Ecco Tito, il primo dinosauro sauropode italiano

Era un titanosauro di sei metri. Le ossa studiate al Museo di Storia Naturale di Milano

Un gruppo di paleontologi italiani svela oggi, con un articolo pubblicato sulla rivista internazionale Cretaceous Research, che ossa fossili trovate sui Monti Prenestini, a meno di 50 km da Roma, appartengono ad un titanosauro. Con questo, i resti scheletrici di dinosauri trovati in Italia diventano cinque e ben tre di essi sono stati studiati al Museo di Storia Naturale di Milano, uno dei principali musei civici del Comune di Milano – Cultura, che si conferma come centro di eccellenza nelle ricerche sui dinosauri italiani.
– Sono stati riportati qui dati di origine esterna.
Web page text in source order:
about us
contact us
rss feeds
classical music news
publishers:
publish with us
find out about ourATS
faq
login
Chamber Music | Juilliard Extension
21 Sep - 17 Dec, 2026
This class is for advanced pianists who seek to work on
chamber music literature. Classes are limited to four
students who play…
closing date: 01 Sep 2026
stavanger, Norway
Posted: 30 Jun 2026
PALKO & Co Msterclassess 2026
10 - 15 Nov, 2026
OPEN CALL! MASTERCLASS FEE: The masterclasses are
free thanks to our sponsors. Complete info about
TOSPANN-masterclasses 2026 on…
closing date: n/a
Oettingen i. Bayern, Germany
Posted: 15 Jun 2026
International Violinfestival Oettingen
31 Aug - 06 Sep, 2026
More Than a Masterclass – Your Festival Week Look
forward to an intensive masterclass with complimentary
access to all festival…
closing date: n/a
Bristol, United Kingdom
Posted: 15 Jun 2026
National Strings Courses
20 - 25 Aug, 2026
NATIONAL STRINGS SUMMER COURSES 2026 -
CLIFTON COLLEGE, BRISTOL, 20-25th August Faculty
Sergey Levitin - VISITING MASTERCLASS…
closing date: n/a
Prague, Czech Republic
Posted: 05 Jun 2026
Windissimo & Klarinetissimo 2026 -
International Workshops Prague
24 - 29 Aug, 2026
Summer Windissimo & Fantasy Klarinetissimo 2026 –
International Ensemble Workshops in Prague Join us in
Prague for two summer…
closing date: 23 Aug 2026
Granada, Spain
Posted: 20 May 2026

Scipionyx detto “Ciro” è stato il primo in assoluto, ed è un teropode – un dinosauro carnivoro bipede. Queste nuove ossa, seppur poche, risalgono a 112 milioni di anni fa e appartengono ad un sauropode, che rappresenta il primo dinosauro erbivoro quadrupede dal collo lungo scoperto in Italia, e il più antico rappresentante del gruppo dei Titanosauri in Europa meridionale. Da qui il soprannome di Tito, che evoca anche un imperatore romano della vicina Capitale.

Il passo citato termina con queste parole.